Fancy some cow facts?

Someone I follow on Twitter tweeted a link to a story on the Top 10 facts about cows. My favourites: 

  • In Moscow circuses cows have been trained to play football. Circus cows! Playing football! 
  • A group of 10 or more cows is called a 'flink'. 
  • In 1983, a Czechoslovakian was refused Swedish citizenship because of his dislike of cowbells, which showed he hadn't assimilated successfully despite living there for 14 years. The Swedish citizenship forms must be quite a read.  

Monday, April 22, 2013

Ghost sign and word nerd glee

Walking home tonight

Remember the ghost sign seminar I went to last month? The one that I haven't got around to blogging about? Well, I finally sat down yesterday with my notes and googled some of the names that came up at the seminar. 

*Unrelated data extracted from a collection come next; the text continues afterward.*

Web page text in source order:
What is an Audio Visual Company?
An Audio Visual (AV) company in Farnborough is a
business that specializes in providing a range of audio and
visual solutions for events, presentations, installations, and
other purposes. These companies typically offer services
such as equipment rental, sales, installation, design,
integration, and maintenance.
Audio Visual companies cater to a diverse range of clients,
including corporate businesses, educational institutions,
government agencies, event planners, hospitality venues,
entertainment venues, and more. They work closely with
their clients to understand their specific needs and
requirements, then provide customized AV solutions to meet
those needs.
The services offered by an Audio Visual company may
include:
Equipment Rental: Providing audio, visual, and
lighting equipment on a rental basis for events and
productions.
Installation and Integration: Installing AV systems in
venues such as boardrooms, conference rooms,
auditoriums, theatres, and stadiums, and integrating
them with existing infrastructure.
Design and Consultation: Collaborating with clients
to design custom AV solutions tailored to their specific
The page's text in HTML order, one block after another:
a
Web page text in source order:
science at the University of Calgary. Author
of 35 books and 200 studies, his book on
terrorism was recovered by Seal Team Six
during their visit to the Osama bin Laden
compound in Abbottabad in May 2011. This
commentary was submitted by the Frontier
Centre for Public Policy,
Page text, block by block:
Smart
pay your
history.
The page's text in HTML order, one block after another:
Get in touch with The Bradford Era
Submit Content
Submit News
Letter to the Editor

The first speaker, Sam Roberts from the UK, started his talk by mentioning some of the pioneers of the ghost sign movement (I think I can call it a movement). One is William Stage, an American journalist, author and street photographer who published Ghost Signs: Brick Wall Signs in America in 1989.

Another is Frank H Jump, also American, who started photographing vintage signs in New York City in the late 1990s and maintains the Fading Ad Blog. Yesterday I liked the Fading Ad Facebook page and also followed Frank on Twitter. I mention all of this so I can tell you that he sent a request to follow me back and I'm a little bit chuffed. I'd better start tweeting more about my ghost sign finds.

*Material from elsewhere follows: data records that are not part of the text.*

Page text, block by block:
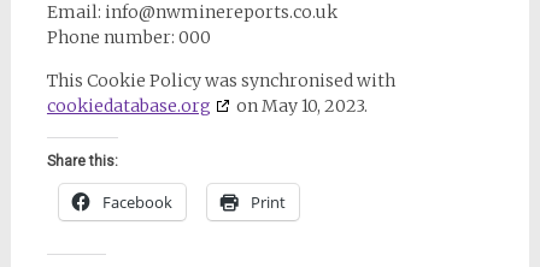
Email: info@nwminereports.co.uk
Phone number: 000
This Cookie Policy was synchronised with
cookiedatabase.org
on May 10, 2023.
Share this:
Facebook Print
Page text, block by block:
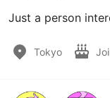
Just a person
Tokyo
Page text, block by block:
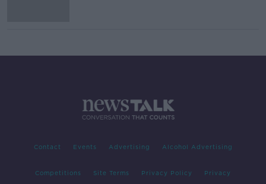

I'm not going to write much else about the seminar now, but I've included a bunch of links if you want to find out more. I haven't had a good look at them yet myself.

Another gem from Let's Bring Back...The Lost Language Edition: quockerwodger, literally a marionette, but figuratively, a term for someone - a politician - whose strings are being pulled by someone else.

Ooh! I just remembered! The Inky Fool (author of The Etymologicon) is coming to Australia! Yay! But he's heading for Sydney for the Sydney Writer's Festival, not to Melbourne. Boo! I'm contemplating flying up there to see him at his Saturday afternoon gig. Return flights and the ticket would cost about $150... I think I'll sleep on it.

Saturday, April 20, 2013

A day at the zoo

We went to the zoo today. Here is a video of young meerkats playfighting. I love the one that hastily exits stage right around the 23 second mark, then runs back into the fray. 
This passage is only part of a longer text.